Task directions:
Reproduce every record verbatim but drop the pictures.

Input for this task:
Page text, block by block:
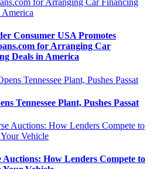
Consumer USA Promotes
for Arranging Car
Deals in America
Tennessee Plant, Pushes Passat
Auctions: How Lenders Compete to
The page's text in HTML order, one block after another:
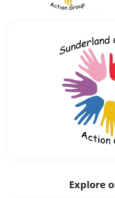
Explore
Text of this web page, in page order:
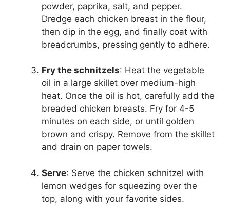
powder, paprika, salt, and pepper.
Dredge each chicken breast in the flour,
then dip in the egg, and finally coat with
breadcrumbs, pressing gently to adhere.
Fry the schnitzels: Heat the vegetable
oil in a large skillet over medium-high
heat. Once the oil is hot, carefully add the
breaded chicken breasts. Fry for 4-5
minutes on each side, or until golden
brown and crispy. Remove from the skillet
and drain on paper towels.
Serve: Serve the chicken schnitzel with
lemon wedges for squeezing over the
top, along with your favorite sides.
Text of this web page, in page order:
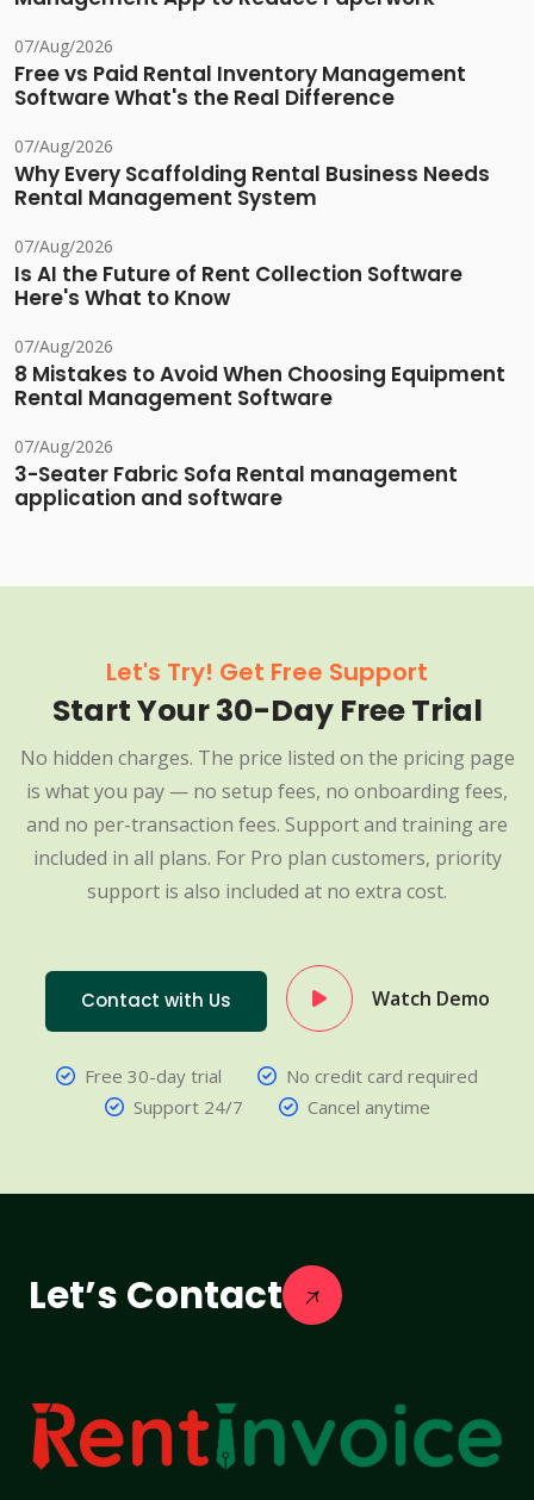
07/Aug/2026
Free vs Paid Rental Inventory Management
Software What's the Real Difference
07/Aug/2026
Why Every Scaffolding Rental Business Needs
Rental Management System
07/Aug/2026
Is AI the Future of Rent Collection Software
Here's What to Know
07/Aug/2026
8 Mistakes to Avoid When Choosing Equipment
Rental Management Software
07/Aug/2026
3-Seater Fabric Sofa Rental management
application and software
Let's Try! Get Free Support
Start Your 30-Day Free Trial
No hidden charges. The price listed on the pricing page
is what you pay — no setup fees, no onboarding fees,
and no per-transaction fees. Support and training are
included in all plans. For Pro plan customers, priority
support is also included at no extra cost.
Contact with Us Watch Demo
Free 30-day trial
No credit card required
Support 24/7
Cancel anytime
Let’s Contact
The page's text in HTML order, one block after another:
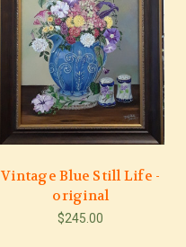
Vintage Blue Still Life -
original
$245.00
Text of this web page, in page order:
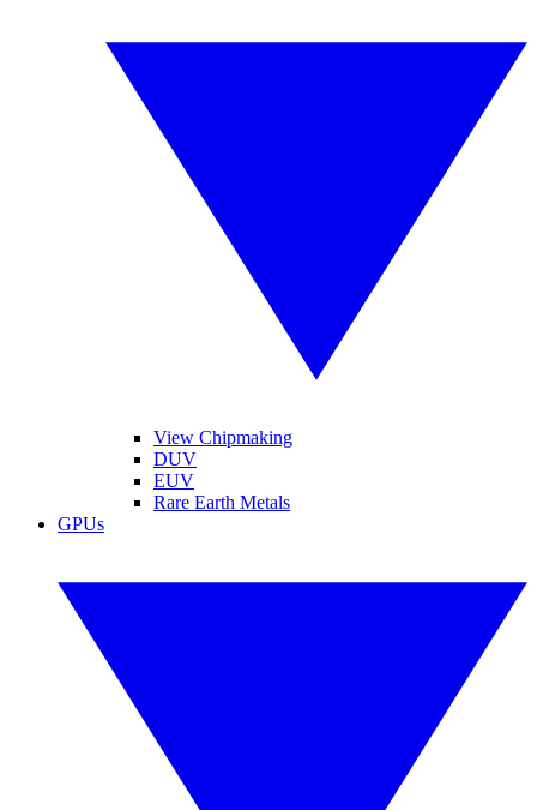
View Chipmaking
DUV
EUV
Rare Earth Metals
GPUs
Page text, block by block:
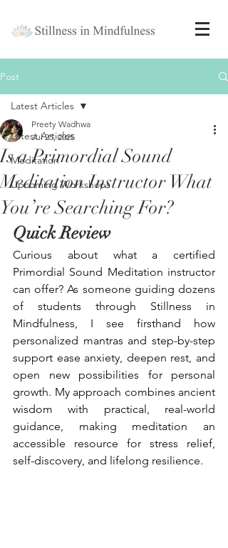
Post
Latest Articles
Meditation
Upcoming Workshops
Latest Articles
Is a Primordial Sound
Meditation Instructor What
You’re Searching For?
Preety Wadhwa
Jul 25, 2025
Quick Review
Curious about what a certified
Primordial Sound Meditation instructor
can offer? As someone guiding dozens
of students through Stillness in
Mindfulness, I see firsthand how
personalized mantras and step-by-step
support ease anxiety, deepen rest, and
open new possibilities for personal
growth. My approach combines ancient
wisdom with practical, real-world
guidance, making meditation an
accessible resource for stress relief,
self-discovery, and lifelong resilience.
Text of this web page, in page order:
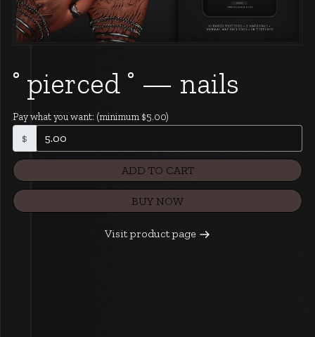
˚ pierced ˚ — nails
Pay what you want: (minimum $5.00)
$
ADD TO CART
BUY NOW
Visit product page
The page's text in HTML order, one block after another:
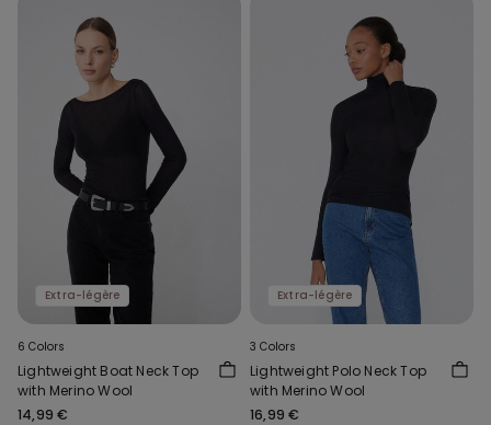
Extra-légère
6 Colors
Lightweight Boat Neck Top
with Merino Wool
14,99 €
Extra-légère
3 Colors
Lightweight Polo Neck Top
with Merino Wool
16,99 €
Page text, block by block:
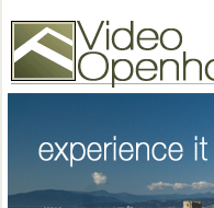
Video Openhouse
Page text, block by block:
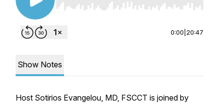
Use Left/Right to seek, Home/End to jump to
0:00 20:47
Show Notes
Host Sotirios Evangelou, MD, FSCCT is joined by
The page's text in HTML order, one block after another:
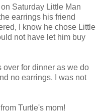
Saturday Little Man
earrings his friend
I know he chose Little
not have let him buy
over for dinner as we do
no earrings. I was not
Turtle's mom!
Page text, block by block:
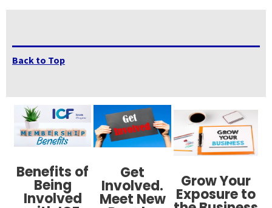
Back to Top
Benefits of
Being
Involved
Get
Involved.
Meet New
Grow Your
Exposure to
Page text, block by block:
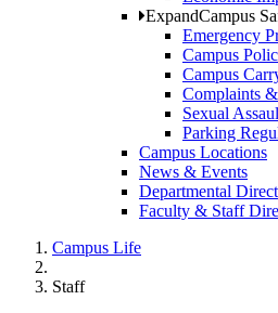
ExpandCampus
Emergency
Campus
Campus
Complaints
Sexual
Parking
Campus Locations
News & Events
Departmental
Faculty & Staff
Campus Life
Staff
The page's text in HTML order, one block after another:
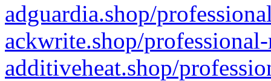
adguardia.shop/
ackwrite.shop/
additiveheat.shop/
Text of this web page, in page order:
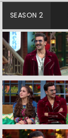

Solution below:
Page text, block by block:
Consumer USA Promotes
for Arranging Car
Deals in America
Tennessee Plant, Pushes Passat
Auctions: How Lenders Compete to
The page's text in HTML order, one block after another:
Explore
Text of this web page, in page order:
powder, paprika, salt, and pepper.
Dredge each chicken breast in the flour,
then dip in the egg, and finally coat with
breadcrumbs, pressing gently to adhere.
Fry the schnitzels: Heat the vegetable
oil in a large skillet over medium-high
heat. Once the oil is hot, carefully add the
breaded chicken breasts. Fry for 4-5
minutes on each side, or until golden
brown and crispy. Remove from the skillet
and drain on paper towels.
Serve: Serve the chicken schnitzel with
lemon wedges for squeezing over the
top, along with your favorite sides.
Text of this web page, in page order:
07/Aug/2026
Free vs Paid Rental Inventory Management
Software What's the Real Difference
07/Aug/2026
Why Every Scaffolding Rental Business Needs
Rental Management System
07/Aug/2026
Is AI the Future of Rent Collection Software
Here's What to Know
07/Aug/2026
8 Mistakes to Avoid When Choosing Equipment
Rental Management Software
07/Aug/2026
3-Seater Fabric Sofa Rental management
application and software
Let's Try! Get Free Support
Start Your 30-Day Free Trial
No hidden charges. The price listed on the pricing page
is what you pay — no setup fees, no onboarding fees,
and no per-transaction fees. Support and training are
included in all plans. For Pro plan customers, priority
support is also included at no extra cost.
Contact with Us Watch Demo
Free 30-day trial
No credit card required
Support 24/7
Cancel anytime
Let’s Contact
The page's text in HTML order, one block after another:
Vintage Blue Still Life -
original
$245.00
Text of this web page, in page order:
View Chipmaking
DUV
EUV
Rare Earth Metals
GPUs
Page text, block by block:
Post
Latest Articles
Meditation
Upcoming Workshops
Latest Articles
Is a Primordial Sound
Meditation Instructor What
You’re Searching For?
Preety Wadhwa
Jul 25, 2025
Quick Review
Curious about what a certified
Primordial Sound Meditation instructor
can offer? As someone guiding dozens
of students through Stillness in
Mindfulness, I see firsthand how
personalized mantras and step-by-step
support ease anxiety, deepen rest, and
open new possibilities for personal
growth. My approach combines ancient
wisdom with practical, real-world
guidance, making meditation an
accessible resource for stress relief,
self-discovery, and lifelong resilience.
Text of this web page, in page order:
˚ pierced ˚ — nails
Pay what you want: (minimum $5.00)
$
ADD TO CART
BUY NOW
Visit product page
The page's text in HTML order, one block after another:
Extra-légère
6 Colors
Lightweight Boat Neck Top
with Merino Wool
14,99 €
Extra-légère
3 Colors
Lightweight Polo Neck Top
with Merino Wool
16,99 €
Page text, block by block:
Video Openhouse
Page text, block by block:
Use Left/Right to seek, Home/End to jump to
0:00 20:47
Show Notes
Host Sotirios Evangelou, MD, FSCCT is joined by
The page's text in HTML order, one block after another:
Saturday Little Man
earrings his friend
I know he chose Little
not have let him buy
over for dinner as we do
no earrings. I was not
Turtle's mom!
Page text, block by block:
Back to Top
Benefits of
Being
Involved
Get
Involved.
Meet New
Grow Your
Exposure to
Page text, block by block:
ExpandCampus
Emergency
Campus
Campus
Complaints
Sexual
Parking
Campus Locations
News & Events
Departmental
Faculty & Staff
Campus Life
Staff
The page's text in HTML order, one block after another:
adguardia.shop/
ackwrite.shop/
additiveheat.shop/
Text of this web page, in page order:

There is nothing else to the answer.